↓

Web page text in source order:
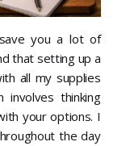
save you a lot of
that setting up a
all my supplies
involves thinking
your options. I
the day
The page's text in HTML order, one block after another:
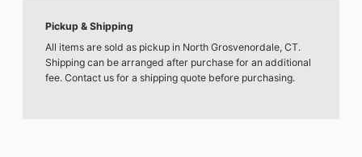
Pickup & Shipping
All items are sold as pickup in North Grosvenordale, CT.
Shipping can be arranged after purchase for an additional
fee. Contact us for a shipping quote before purchasing.
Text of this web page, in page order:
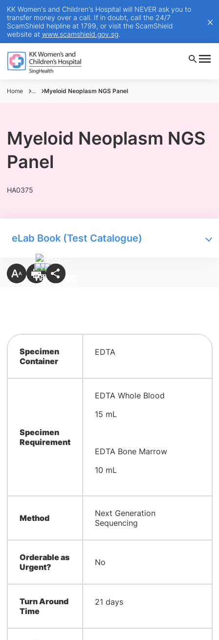
KK Women's and Children's Hospital will NEVER ask you to
transfer money over a call. If in doubt, call the 24/7
ScamShield helpline at 1799, or visit the ScamShield
website at www.scamshield.gov.sg.
Home ... Myeloid Neoplasm NGS Panel
Myeloid Neoplasm NGS
Panel
HA0375
eLab Book (Test Catalogue)
Specimen
Container
​EDTA
Specimen
Requirement
​EDTA Whole Blood
15 mL
EDTA Bone Marrow
10 mL
Method
Next Generation
Sequencing
Orderable as
Urgent?
No
Turn Around
Time
​21 days
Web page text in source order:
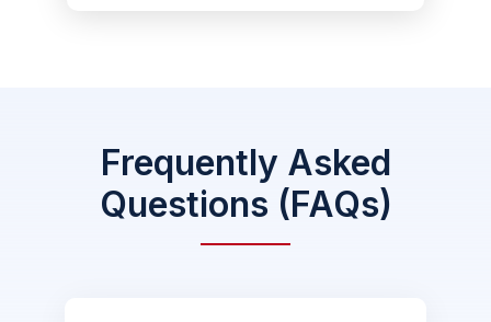
Frequently Asked
Questions (FAQs)
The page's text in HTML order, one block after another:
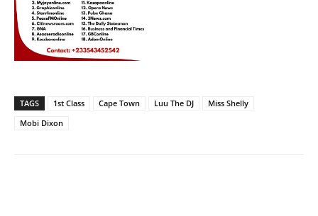
TAGS 1st Class Cape Town Luu The DJ
Miss Shelly
Mobi Dixon
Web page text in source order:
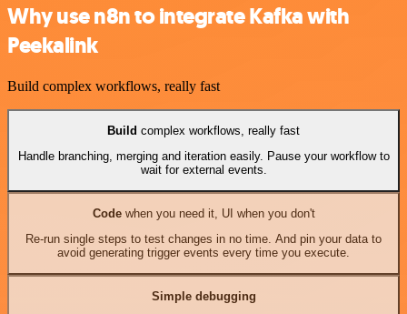
Why use n8n to integrate Kafka with
Peekalink
Build complex workflows, really fast
Build complex workflows, really fast
Handle branching, merging and iteration easily. Pause your workflow to
wait for external events.
Codewhen you need it, UI when you don't
Re-run single steps to test changes in no time. And pin your data to
avoid generating trigger events every time you execute.
Simple debugging
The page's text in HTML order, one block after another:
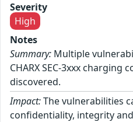
Severity
High
Notes
Summary: Multiple
CHARX SEC-3xxx charging
discovered.
Impact:The vulnerabilities
confidentiality, integrity
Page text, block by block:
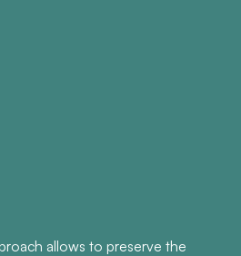
allows to preserve the
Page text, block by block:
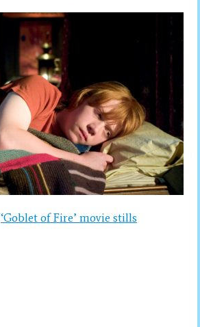
‘Goblet of Fire’ movie stills
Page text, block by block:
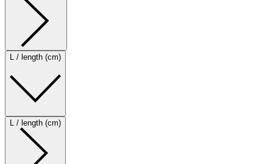
L / length (cm)
L / length (cm)
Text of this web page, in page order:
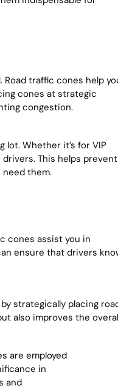
traffic cones help
cones at strategic
congestion.
Whether it’s for VIP
This helps prevent
need them.
cones assist you in
ensure that drivers
strategically placing
also improves the
are employed
in
and
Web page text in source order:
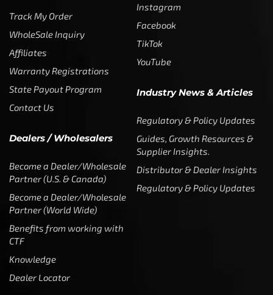
Track My Order
WholeSale Inquiry
Affiliates
Warranty Registrations
State Payout Program
Contact Us
Dealers / Wholesalers
Become a Dealer/Wholesale
Partner (U.S. & Canada)
Become a Dealer/Wholesale
Partner (World Wide)
Benefits from working with
CTF
Knowledge
Dealer Locator
Instagram
Facebook
TikTok
YouTube
Industry News & Articles
Regulatory & Policy Updates
Guides, Growth Resources &
Supplier Insights.
Distributor & Dealer Insights
Regulatory & Policy Updates
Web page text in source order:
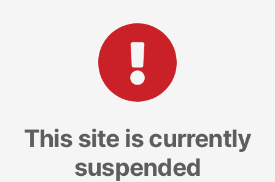
This site is currently
suspended
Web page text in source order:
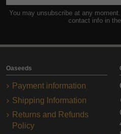
You may unsubscribe at any
contact info in
Oaseeds
Payment information
Shipping Information
Returns and Refunds
Policy
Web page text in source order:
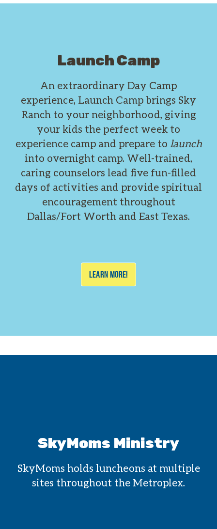
Launch Camp
An extraordinary Day Camp
experience, Launch Camp brings Sky
Ranch to your neighborhood, giving
your kids the perfect week to
experience camp and prepare to launch
into overnight camp. Well-trained,
caring counselors lead five fun-filled
days of activities and provide spiritual
encouragement throughout
Dallas/Fort Worth and East Texas.
LEARN MORE!
SkyMoms Ministry
SkyMoms holds luncheons at multiple
sites throughout the Metroplex.

↑

TASK => Set down the data exactly as it appears, without any images.

RESULT BELOW =>
Web page text in source order:
save you a lot of
that setting up a
all my supplies
involves thinking
your options. I
the day
The page's text in HTML order, one block after another:
Pickup & Shipping
All items are sold as pickup in North Grosvenordale, CT.
Shipping can be arranged after purchase for an additional
fee. Contact us for a shipping quote before purchasing.
Text of this web page, in page order:
KK Women's and Children's Hospital will NEVER ask you to
transfer money over a call. If in doubt, call the 24/7
ScamShield helpline at 1799, or visit the ScamShield
website at www.scamshield.gov.sg.
Home ... Myeloid Neoplasm NGS Panel
Myeloid Neoplasm NGS
Panel
HA0375
eLab Book (Test Catalogue)
Specimen
Container
​EDTA
Specimen
Requirement
​EDTA Whole Blood
15 mL
EDTA Bone Marrow
10 mL
Method
Next Generation
Sequencing
Orderable as
Urgent?
No
Turn Around
Time
​21 days
Web page text in source order:
Frequently Asked
Questions (FAQs)
The page's text in HTML order, one block after another:
TAGS 1st Class Cape Town Luu The DJ
Miss Shelly
Mobi Dixon
Web page text in source order:
Why use n8n to integrate Kafka with
Peekalink
Build complex workflows, really fast
Build complex workflows, really fast
Handle branching, merging and iteration easily. Pause your workflow to
wait for external events.
Codewhen you need it, UI when you don't
Re-run single steps to test changes in no time. And pin your data to
avoid generating trigger events every time you execute.
Simple debugging
The page's text in HTML order, one block after another:
Severity
High
Notes
Summary: Multiple
CHARX SEC-3xxx charging
discovered.
Impact:The vulnerabilities
confidentiality, integrity
Page text, block by block:
allows to preserve the
Page text, block by block:
‘Goblet of Fire’ movie stills
Page text, block by block:
L / length (cm)
L / length (cm)
Text of this web page, in page order:
traffic cones help
cones at strategic
congestion.
Whether it’s for VIP
This helps prevent
need them.
cones assist you in
ensure that drivers
strategically placing
also improves the
are employed
in
and
Web page text in source order:
Track My Order
WholeSale Inquiry
Affiliates
Warranty Registrations
State Payout Program
Contact Us
Dealers / Wholesalers
Become a Dealer/Wholesale
Partner (U.S. & Canada)
Become a Dealer/Wholesale
Partner (World Wide)
Benefits from working with
CTF
Knowledge
Dealer Locator
Instagram
Facebook
TikTok
YouTube
Industry News & Articles
Regulatory & Policy Updates
Guides, Growth Resources &
Supplier Insights.
Distributor & Dealer Insights
Regulatory & Policy Updates
Web page text in source order:
This site is currently
suspended
Web page text in source order:
You may unsubscribe at any
contact info in
Oaseeds
Payment information
Shipping Information
Returns and Refunds
Policy
Web page text in source order:
Launch Camp
An extraordinary Day Camp
experience, Launch Camp brings Sky
Ranch to your neighborhood, giving
your kids the perfect week to
experience camp and prepare to launch
into overnight camp. Well-trained,
caring counselors lead five fun-filled
days of activities and provide spiritual
encouragement throughout
Dallas/Fort Worth and East Texas.
LEARN MORE!
SkyMoms Ministry
SkyMoms holds luncheons at multiple
sites throughout the Metroplex.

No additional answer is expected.